# What the task requires:
Below is a block of entries; repeat exactly the lines starting at the line that contains "Sed Quia Consequuntur" and ending at the line that contains "Amet, Consectetur.", both included.

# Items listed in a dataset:
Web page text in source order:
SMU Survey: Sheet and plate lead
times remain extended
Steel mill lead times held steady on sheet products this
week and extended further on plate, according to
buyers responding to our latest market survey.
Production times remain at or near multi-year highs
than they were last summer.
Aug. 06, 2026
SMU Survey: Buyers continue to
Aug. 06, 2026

==

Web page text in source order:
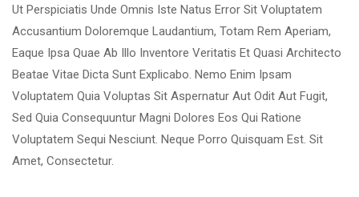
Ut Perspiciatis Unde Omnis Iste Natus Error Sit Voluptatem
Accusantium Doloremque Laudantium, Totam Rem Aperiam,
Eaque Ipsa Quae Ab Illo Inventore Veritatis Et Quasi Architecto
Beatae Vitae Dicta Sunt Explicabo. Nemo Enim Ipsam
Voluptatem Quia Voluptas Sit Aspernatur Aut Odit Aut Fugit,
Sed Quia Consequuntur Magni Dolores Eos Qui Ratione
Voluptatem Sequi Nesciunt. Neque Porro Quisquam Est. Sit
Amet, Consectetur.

# Finished task:
Sed Quia Consequuntur Magni Dolores Eos Qui Ratione
Voluptatem Sequi Nesciunt. Neque Porro Quisquam Est. Sit
Amet, Consectetur.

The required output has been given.